"""
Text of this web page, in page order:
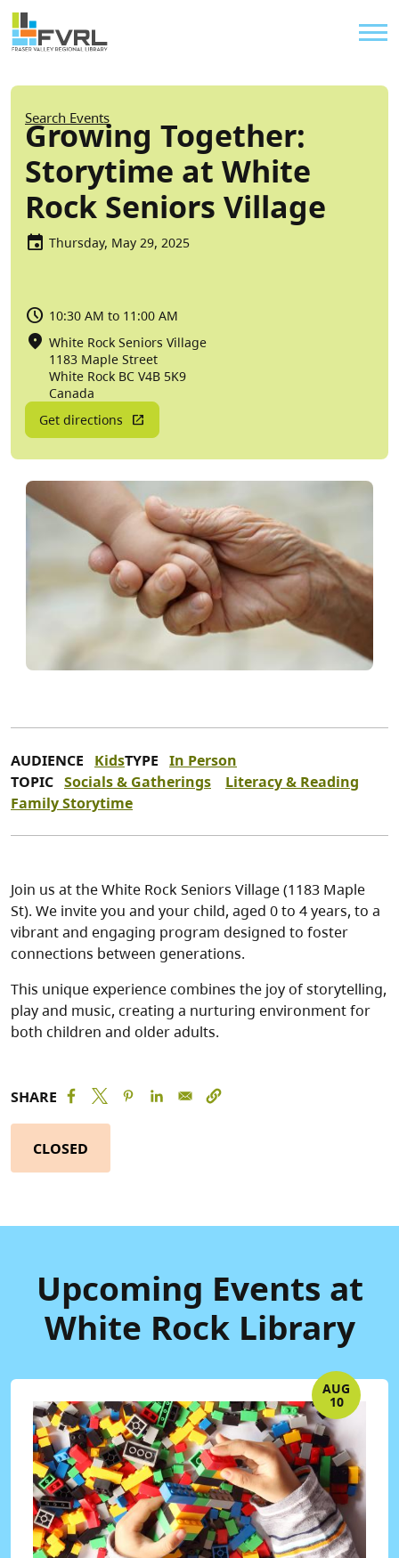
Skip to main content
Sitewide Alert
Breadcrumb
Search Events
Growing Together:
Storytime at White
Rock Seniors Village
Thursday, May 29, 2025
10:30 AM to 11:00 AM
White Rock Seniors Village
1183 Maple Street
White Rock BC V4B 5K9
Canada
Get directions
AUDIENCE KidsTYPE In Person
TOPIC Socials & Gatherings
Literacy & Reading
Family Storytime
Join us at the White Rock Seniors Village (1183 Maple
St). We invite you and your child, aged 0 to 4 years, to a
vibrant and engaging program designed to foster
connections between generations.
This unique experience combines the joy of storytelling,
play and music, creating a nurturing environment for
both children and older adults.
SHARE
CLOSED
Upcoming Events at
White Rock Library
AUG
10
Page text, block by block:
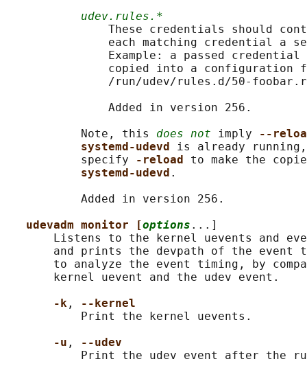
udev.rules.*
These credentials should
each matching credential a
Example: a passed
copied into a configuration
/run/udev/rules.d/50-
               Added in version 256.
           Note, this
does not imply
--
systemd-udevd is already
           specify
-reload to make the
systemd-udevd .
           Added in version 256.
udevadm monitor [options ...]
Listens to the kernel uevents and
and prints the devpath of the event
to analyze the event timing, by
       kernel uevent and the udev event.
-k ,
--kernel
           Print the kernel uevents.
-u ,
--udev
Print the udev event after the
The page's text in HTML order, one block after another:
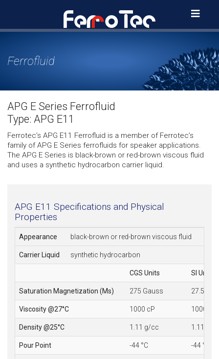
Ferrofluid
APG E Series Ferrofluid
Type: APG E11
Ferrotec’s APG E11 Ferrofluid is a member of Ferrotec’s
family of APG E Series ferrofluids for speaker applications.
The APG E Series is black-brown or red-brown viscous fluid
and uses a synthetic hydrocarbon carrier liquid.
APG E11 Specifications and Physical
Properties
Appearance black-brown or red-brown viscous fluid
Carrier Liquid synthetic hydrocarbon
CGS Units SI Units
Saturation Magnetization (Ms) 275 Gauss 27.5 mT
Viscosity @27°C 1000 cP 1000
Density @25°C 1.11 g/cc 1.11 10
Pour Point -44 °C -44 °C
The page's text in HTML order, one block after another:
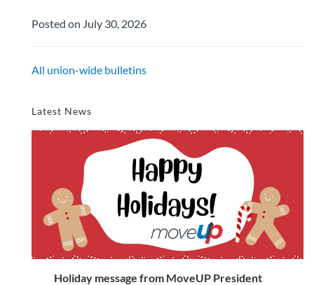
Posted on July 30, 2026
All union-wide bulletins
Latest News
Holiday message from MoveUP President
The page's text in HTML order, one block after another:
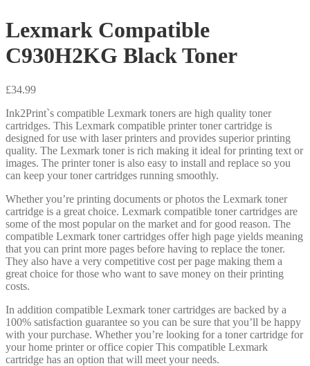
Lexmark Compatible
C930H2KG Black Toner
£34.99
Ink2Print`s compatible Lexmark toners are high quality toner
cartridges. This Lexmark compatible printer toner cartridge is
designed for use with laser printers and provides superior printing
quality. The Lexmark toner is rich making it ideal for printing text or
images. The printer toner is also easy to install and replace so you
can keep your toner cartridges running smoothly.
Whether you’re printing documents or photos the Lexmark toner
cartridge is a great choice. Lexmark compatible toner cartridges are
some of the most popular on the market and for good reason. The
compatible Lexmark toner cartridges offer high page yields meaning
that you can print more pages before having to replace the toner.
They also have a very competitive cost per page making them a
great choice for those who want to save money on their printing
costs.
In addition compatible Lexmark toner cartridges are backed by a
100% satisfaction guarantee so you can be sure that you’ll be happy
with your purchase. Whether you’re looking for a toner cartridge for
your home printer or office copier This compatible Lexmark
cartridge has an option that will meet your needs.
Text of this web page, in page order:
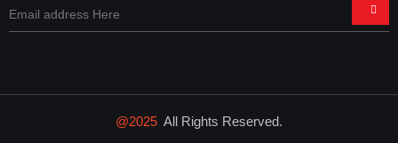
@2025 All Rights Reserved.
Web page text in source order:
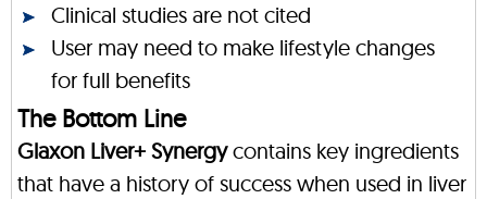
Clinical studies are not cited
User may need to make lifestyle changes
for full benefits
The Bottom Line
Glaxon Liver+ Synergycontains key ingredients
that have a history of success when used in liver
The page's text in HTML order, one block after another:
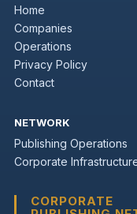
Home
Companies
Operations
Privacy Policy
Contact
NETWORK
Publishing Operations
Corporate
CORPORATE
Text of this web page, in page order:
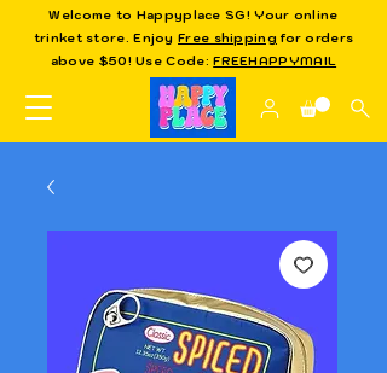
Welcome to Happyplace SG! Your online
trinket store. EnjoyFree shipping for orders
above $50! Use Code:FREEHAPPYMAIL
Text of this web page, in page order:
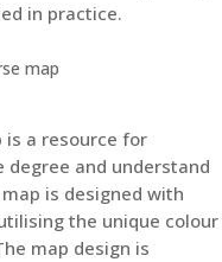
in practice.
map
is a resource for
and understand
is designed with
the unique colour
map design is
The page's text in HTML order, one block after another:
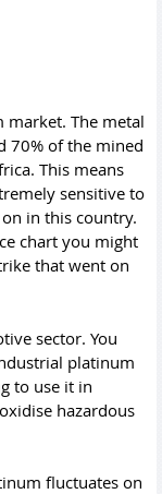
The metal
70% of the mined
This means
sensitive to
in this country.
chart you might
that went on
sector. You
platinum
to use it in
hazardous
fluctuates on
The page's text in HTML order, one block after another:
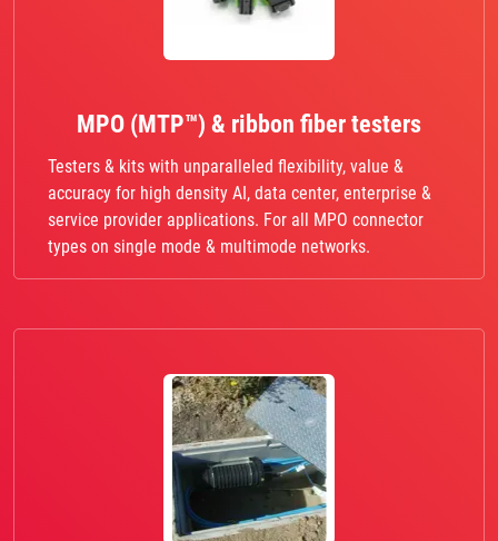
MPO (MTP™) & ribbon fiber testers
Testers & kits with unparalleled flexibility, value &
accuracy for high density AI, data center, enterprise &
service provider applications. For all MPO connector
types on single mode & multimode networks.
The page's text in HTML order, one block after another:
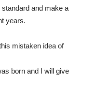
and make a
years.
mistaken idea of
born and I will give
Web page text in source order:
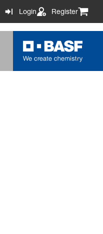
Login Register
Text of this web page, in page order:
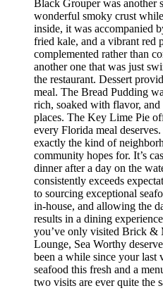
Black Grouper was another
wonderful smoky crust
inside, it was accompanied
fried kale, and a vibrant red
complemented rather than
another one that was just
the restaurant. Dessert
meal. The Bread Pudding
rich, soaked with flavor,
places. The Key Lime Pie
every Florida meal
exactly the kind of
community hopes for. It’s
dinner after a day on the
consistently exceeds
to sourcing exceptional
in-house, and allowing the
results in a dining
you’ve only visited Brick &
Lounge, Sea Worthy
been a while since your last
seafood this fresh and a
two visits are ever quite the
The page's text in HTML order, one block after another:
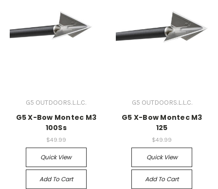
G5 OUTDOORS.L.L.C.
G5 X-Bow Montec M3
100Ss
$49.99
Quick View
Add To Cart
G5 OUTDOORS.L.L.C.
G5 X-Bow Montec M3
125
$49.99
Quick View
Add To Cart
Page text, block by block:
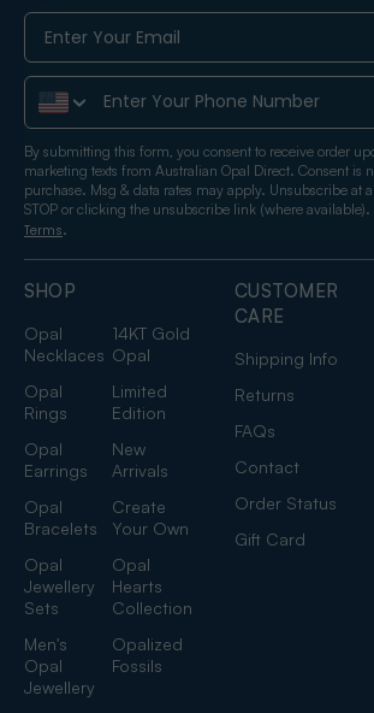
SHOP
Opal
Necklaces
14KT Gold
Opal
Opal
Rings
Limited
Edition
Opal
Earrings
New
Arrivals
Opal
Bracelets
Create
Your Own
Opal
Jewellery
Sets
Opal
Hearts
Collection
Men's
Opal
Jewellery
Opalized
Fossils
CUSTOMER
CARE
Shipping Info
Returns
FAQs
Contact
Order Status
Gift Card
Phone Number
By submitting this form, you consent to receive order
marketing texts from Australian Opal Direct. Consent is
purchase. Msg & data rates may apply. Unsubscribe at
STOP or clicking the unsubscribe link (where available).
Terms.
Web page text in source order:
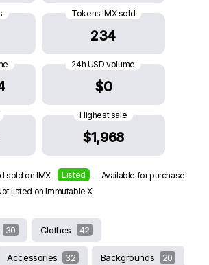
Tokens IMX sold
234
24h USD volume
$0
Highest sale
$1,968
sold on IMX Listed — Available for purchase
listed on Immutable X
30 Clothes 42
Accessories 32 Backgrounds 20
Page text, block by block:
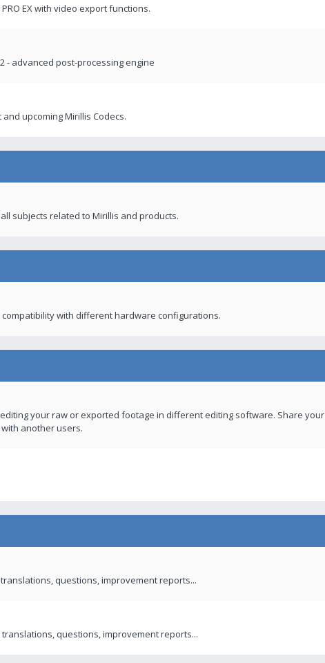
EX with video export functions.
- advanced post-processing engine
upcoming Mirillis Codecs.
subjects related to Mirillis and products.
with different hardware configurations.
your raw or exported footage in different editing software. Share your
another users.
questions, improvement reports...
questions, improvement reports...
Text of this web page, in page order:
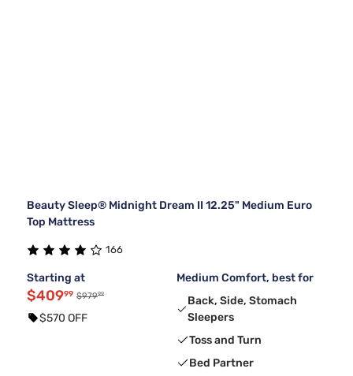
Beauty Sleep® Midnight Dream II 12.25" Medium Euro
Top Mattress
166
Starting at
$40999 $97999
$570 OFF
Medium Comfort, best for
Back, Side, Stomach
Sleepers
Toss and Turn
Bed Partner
"""
* **Task**
Only the pictures are left behind; write out everything else in the records exactly.

* **Your response**
Text of this web page, in page order:
Skip to main content
Sitewide Alert
Breadcrumb
Search Events
Growing Together:
Storytime at White
Rock Seniors Village
Thursday, May 29, 2025
10:30 AM to 11:00 AM
White Rock Seniors Village
1183 Maple Street
White Rock BC V4B 5K9
Canada
Get directions
AUDIENCE KidsTYPE In Person
TOPIC Socials & Gatherings
Literacy & Reading
Family Storytime
Join us at the White Rock Seniors Village (1183 Maple
St). We invite you and your child, aged 0 to 4 years, to a
vibrant and engaging program designed to foster
connections between generations.
This unique experience combines the joy of storytelling,
play and music, creating a nurturing environment for
both children and older adults.
SHARE
CLOSED
Upcoming Events at
White Rock Library
AUG
10
Page text, block by block:
udev.rules.*
These credentials should
each matching credential a
Example: a passed
copied into a configuration
/run/udev/rules.d/50-
               Added in version 256.
           Note, this
does not imply
--
systemd-udevd is already
           specify
-reload to make the
systemd-udevd .
           Added in version 256.
udevadm monitor [options ...]
Listens to the kernel uevents and
and prints the devpath of the event
to analyze the event timing, by
       kernel uevent and the udev event.
-k ,
--kernel
           Print the kernel uevents.
-u ,
--udev
Print the udev event after the
The page's text in HTML order, one block after another:
Ferrofluid
APG E Series Ferrofluid
Type: APG E11
Ferrotec’s APG E11 Ferrofluid is a member of Ferrotec’s
family of APG E Series ferrofluids for speaker applications.
The APG E Series is black-brown or red-brown viscous fluid
and uses a synthetic hydrocarbon carrier liquid.
APG E11 Specifications and Physical
Properties
Appearance black-brown or red-brown viscous fluid
Carrier Liquid synthetic hydrocarbon
CGS Units SI Units
Saturation Magnetization (Ms) 275 Gauss 27.5 mT
Viscosity @27°C 1000 cP 1000
Density @25°C 1.11 g/cc 1.11 10
Pour Point -44 °C -44 °C
The page's text in HTML order, one block after another:
Posted on July 30, 2026
All union-wide bulletins
Latest News
Holiday message from MoveUP President
The page's text in HTML order, one block after another:
Lexmark Compatible
C930H2KG Black Toner
£34.99
Ink2Print`s compatible Lexmark toners are high quality toner
cartridges. This Lexmark compatible printer toner cartridge is
designed for use with laser printers and provides superior printing
quality. The Lexmark toner is rich making it ideal for printing text or
images. The printer toner is also easy to install and replace so you
can keep your toner cartridges running smoothly.
Whether you’re printing documents or photos the Lexmark toner
cartridge is a great choice. Lexmark compatible toner cartridges are
some of the most popular on the market and for good reason. The
compatible Lexmark toner cartridges offer high page yields meaning
that you can print more pages before having to replace the toner.
They also have a very competitive cost per page making them a
great choice for those who want to save money on their printing
costs.
In addition compatible Lexmark toner cartridges are backed by a
100% satisfaction guarantee so you can be sure that you’ll be happy
with your purchase. Whether you’re looking for a toner cartridge for
your home printer or office copier This compatible Lexmark
cartridge has an option that will meet your needs.
Text of this web page, in page order:
@2025 All Rights Reserved.
Web page text in source order:
Clinical studies are not cited
User may need to make lifestyle changes
for full benefits
The Bottom Line
Glaxon Liver+ Synergycontains key ingredients
that have a history of success when used in liver
The page's text in HTML order, one block after another:
Home
Companies
Operations
Privacy Policy
Contact
NETWORK
Publishing Operations
Corporate
CORPORATE
Text of this web page, in page order:
Welcome to Happyplace SG! Your online
trinket store. EnjoyFree shipping for orders
above $50! Use Code:FREEHAPPYMAIL
Text of this web page, in page order:
in practice.
map
is a resource for
and understand
is designed with
the unique colour
map design is
The page's text in HTML order, one block after another:
The metal
70% of the mined
This means
sensitive to
in this country.
chart you might
that went on
sector. You
platinum
to use it in
hazardous
fluctuates on
The page's text in HTML order, one block after another:
MPO (MTP™) & ribbon fiber testers
Testers & kits with unparalleled flexibility, value &
accuracy for high density AI, data center, enterprise &
service provider applications. For all MPO connector
types on single mode & multimode networks.
The page's text in HTML order, one block after another:
and make a
years.
mistaken idea of
born and I will give
Web page text in source order:
Login Register
Text of this web page, in page order:
Black Grouper was another
wonderful smoky crust
inside, it was accompanied
fried kale, and a vibrant red
complemented rather than
another one that was just
the restaurant. Dessert
meal. The Bread Pudding
rich, soaked with flavor,
places. The Key Lime Pie
every Florida meal
exactly the kind of
community hopes for. It’s
dinner after a day on the
consistently exceeds
to sourcing exceptional
in-house, and allowing the
results in a dining
you’ve only visited Brick &
Lounge, Sea Worthy
been a while since your last
seafood this fresh and a
two visits are ever quite the
The page's text in HTML order, one block after another:
G5 OUTDOORS.L.L.C.
G5 X-Bow Montec M3
100Ss
$49.99
Quick View
Add To Cart
G5 OUTDOORS.L.L.C.
G5 X-Bow Montec M3
125
$49.99
Quick View
Add To Cart
Page text, block by block:
SHOP
Opal
Necklaces
14KT Gold
Opal
Opal
Rings
Limited
Edition
Opal
Earrings
New
Arrivals
Opal
Bracelets
Create
Your Own
Opal
Jewellery
Sets
Opal
Hearts
Collection
Men's
Opal
Jewellery
Opalized
Fossils
CUSTOMER
CARE
Shipping Info
Returns
FAQs
Contact
Order Status
Gift Card
Phone Number
By submitting this form, you consent to receive order
marketing texts from Australian Opal Direct. Consent is
purchase. Msg & data rates may apply. Unsubscribe at
STOP or clicking the unsubscribe link (where available).
Terms.
Web page text in source order:
Tokens IMX sold
234
24h USD volume
$0
Highest sale
$1,968
sold on IMX Listed — Available for purchase
listed on Immutable X
30 Clothes 42
Accessories 32 Backgrounds 20
Page text, block by block:
EX with video export functions.
- advanced post-processing engine
upcoming Mirillis Codecs.
subjects related to Mirillis and products.
with different hardware configurations.
your raw or exported footage in different editing software. Share your
another users.
questions, improvement reports...
questions, improvement reports...
Text of this web page, in page order:
Beauty Sleep® Midnight Dream II 12.25" Medium Euro
Top Mattress
166
Starting at
$40999 $97999
$570 OFF
Medium Comfort, best for
Back, Side, Stomach
Sleepers
Toss and Turn
Bed Partner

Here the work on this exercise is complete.